_Problem requirements:_
If a line in the records contains the word "PLYMOUTH", count it; state the resulting number and nothing more.

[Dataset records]

>>>>

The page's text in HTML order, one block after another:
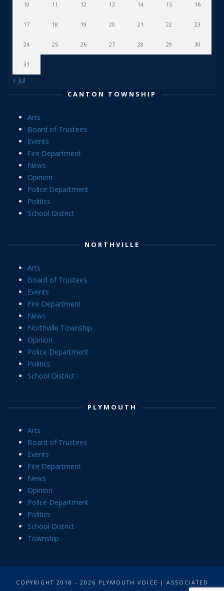
10 11 12 13 14 15 16
17 18 19 20 21 22 23
24 25 26 27 28 29 30
31
« Jul
CANTON TOWNSHIP
Arts
Board of Trustees
Events
Fire Department
News
Opinion
Police Department
Politics
School District
NORTHVILLE
Arts
Board of Trustees
Events
Fire Department
News
Northville Township
Opinion
Police Department
Politics
School District
PLYMOUTH
Arts
Board of Trustees
Events
Fire Department
News
Opinion
Police Department
Politics
School District
Township
COPYRIGHT 2018 - 2026 PLYMOUTH VOICE | ASSOCIATED

<<<<

_Solution to the exercise:_
2